- [Directions]: Every line from the first record below down to the line that includes "they would respond in the event of an attack." must be reproduced exactly; the pictures are not.

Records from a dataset
==============================

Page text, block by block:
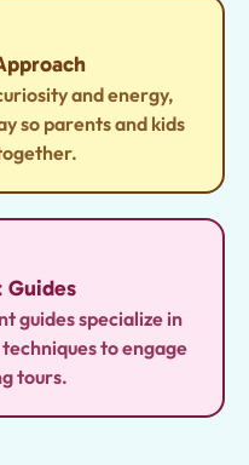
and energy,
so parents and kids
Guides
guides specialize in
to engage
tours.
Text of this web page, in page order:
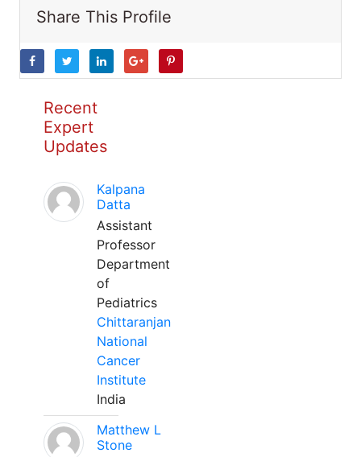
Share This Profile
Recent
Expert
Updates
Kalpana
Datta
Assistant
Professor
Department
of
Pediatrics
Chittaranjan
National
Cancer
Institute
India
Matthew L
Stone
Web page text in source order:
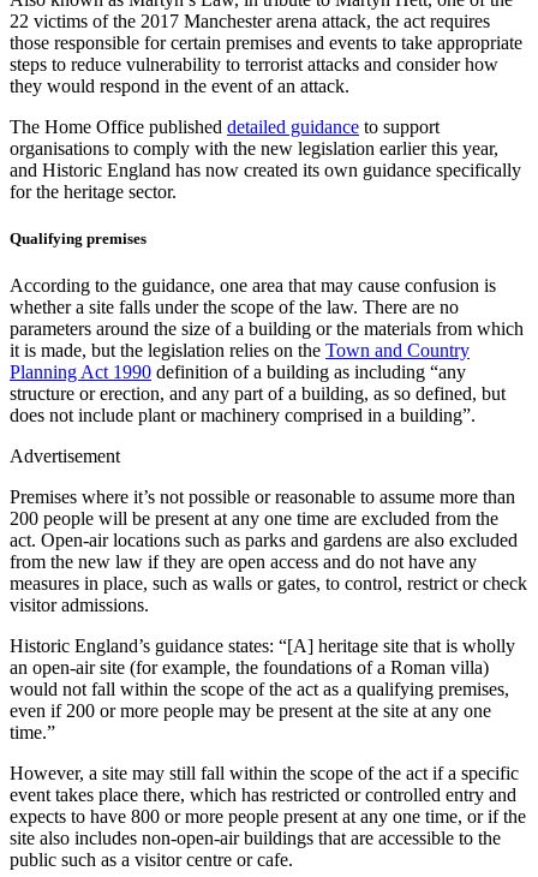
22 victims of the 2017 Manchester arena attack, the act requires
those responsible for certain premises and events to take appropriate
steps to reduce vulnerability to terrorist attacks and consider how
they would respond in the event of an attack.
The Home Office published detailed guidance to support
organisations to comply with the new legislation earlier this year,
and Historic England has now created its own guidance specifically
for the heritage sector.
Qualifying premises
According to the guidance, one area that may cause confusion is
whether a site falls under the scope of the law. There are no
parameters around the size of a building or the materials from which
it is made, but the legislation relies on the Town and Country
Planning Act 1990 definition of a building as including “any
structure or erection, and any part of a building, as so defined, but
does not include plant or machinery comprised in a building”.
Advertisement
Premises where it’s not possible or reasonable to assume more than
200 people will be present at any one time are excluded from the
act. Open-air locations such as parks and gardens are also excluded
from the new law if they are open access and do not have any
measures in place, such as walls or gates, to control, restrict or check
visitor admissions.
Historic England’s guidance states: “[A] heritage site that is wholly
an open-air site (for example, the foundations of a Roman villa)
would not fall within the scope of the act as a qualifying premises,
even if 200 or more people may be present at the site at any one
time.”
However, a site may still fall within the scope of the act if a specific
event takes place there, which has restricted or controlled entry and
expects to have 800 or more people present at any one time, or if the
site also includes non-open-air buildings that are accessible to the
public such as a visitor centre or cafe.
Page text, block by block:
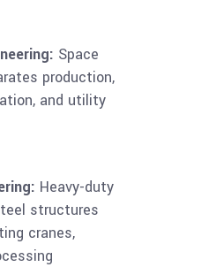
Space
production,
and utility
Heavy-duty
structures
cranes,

==============================

- [Output for this exercise]:
Page text, block by block:
and energy,
so parents and kids
Guides
guides specialize in
to engage
tours.
Text of this web page, in page order:
Share This Profile
Recent
Expert
Updates
Kalpana
Datta
Assistant
Professor
Department
of
Pediatrics
Chittaranjan
National
Cancer
Institute
India
Matthew L
Stone
Web page text in source order:
22 victims of the 2017 Manchester arena attack, the act requires
those responsible for certain premises and events to take appropriate
steps to reduce vulnerability to terrorist attacks and consider how
they would respond in the event of an attack.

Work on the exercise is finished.